Cuts - Reifeverfahren - Holzkohle

Premium Beef

Unser Fleisch ist mehr als nur Genuss. Durch den langjährigen Kontakt zu den national wie auch international renommierten Züchtern und den strengen Qualitätskontrollen bereits vor Ort stellen wir sicher, dass bereits die Basis des guten Geschmacks - die Fleischqualität - unseren hohen Standards entspricht.

Das Futter und die Haltung der Tiere spielt dabei eine wichtige Rolle. Wir sind stolz darauf, dass nahezu jedes Tier ganzjährig in Freiland gehalten wird und zusätzlich zu dem frischen Weidegras nur allerbestes Futter bekommt.
Weitere entscheidende Qualitätskriterien sind das optimale Alter der Tiere sowie die optimale Reifung des Fleisches. Durch unsere Lieferanten finden bereits vor Ort bei den Farmern die Kontrollen statt. Zusätzlich wird die Lieferung ein weiteres Mal in Deutschland durch erfahrene Fleischbeschauer kontrolliert. Somit können wir eine 100%ige Wertschöpfungskette für jedes einzelne Produkt und Stück nachweisen und damit stets ausgezeichnete Ware anbieten.

American Beef

Für einen echten Steakliebhaber führt kein Weg an unserem American Beef vorbei. Der Geschmack, die Zartheit und Qualität des US-Beefs sind auf allerhöchstem Niveau. Hinzu kommt die typisch amerikanische Steakhaus-Kultur und die Innovationskraft und Vielfalt der amerikanischen Grill-Kultur, die US-Beef zu einem unvergesslichen Geschmackserlebnis machen.

Dem erfahrenen amerikanischen Rinderzüchter gelingt es wie keinem Zweiten uns konstant mit Fleisch von höchster Qualität zu beliefern. Unsere Lieferanten züchten ihre Rinder im US-Bundesstaat Nebraska. Dort wachsen sie etwa 24 Monate lang auf großen Weiden auf und werden danach rund 100 Tage unter freiem Himmel ausschließlich mit Mais gefüttert. Diese Ernährung und eine besonders fürsorgliche Behandlung der Tiere machen das US-Beef zu dem was es ist. Das Ergebnis ist ein Genuss! – Überzeugen Sie sich selbst.

beef cuts

Unsere Cuts

Die besten Steaks kommen aus der Rückenpartie des Tieres, da dort reines Muskelfleisch ohne Sehnen sitzt.
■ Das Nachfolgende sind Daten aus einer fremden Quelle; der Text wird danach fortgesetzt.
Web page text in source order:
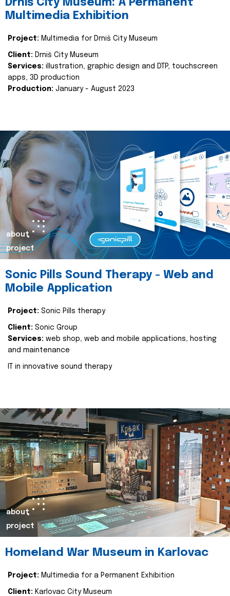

Die verschiedenen Steaknamen wie Porterhouse, T-Bone oder Tenderloin geben dabei die genaue Lage des Teilstückes an.

Fachfragen zu den einzelnen Cuts benatworten unsere qualifizierten Mitarbeiter im Restaurant sehr gerne oder Sie informieren sich vorab hier auf unserer Webseite über die unterschiedlichen Steaks.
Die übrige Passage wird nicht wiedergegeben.